The text was updated successfully, but these errors were encountered:

wleepang · 2020-05-06T16:44:57Z

@dtenenba - if you omit the region from the config file the underlying AmazonCloudDriver will use the "default" region from the execution environment.

dtenenba · 2020-05-06T17:11:55Z

I just tried that and I am still getting the same error. I also commented out the region in my ~/.aws/config file as well and still got the same result.

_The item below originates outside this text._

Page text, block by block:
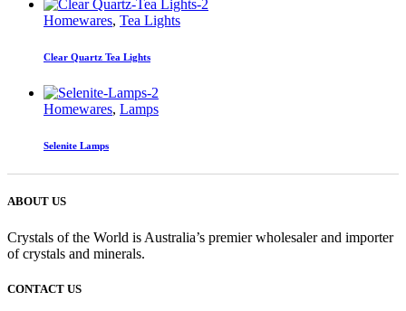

wleepang · 2020-05-07T05:22:44Z

Are you running from a local workstation or on an EC2 instance? If the latter, is your account part of an organization, and is there an SCP applied to the account?

dtenenba · 2020-05-07T05:36:09Z

@wleepang Local workstation.

pditommaso · 2020-05-07T07:31:57Z

The region is set when the client is created.

https://github.com/nextflow-io/nextflow-s3fs/blob/83181d0b5f9f3d7dbbde94baa4242f4ced0be598/src/main/java/com/upplication/s3fs/S3FileSystemProvider.java#L834-L836

@wleepang Does the AWS client can only access buckets for that region?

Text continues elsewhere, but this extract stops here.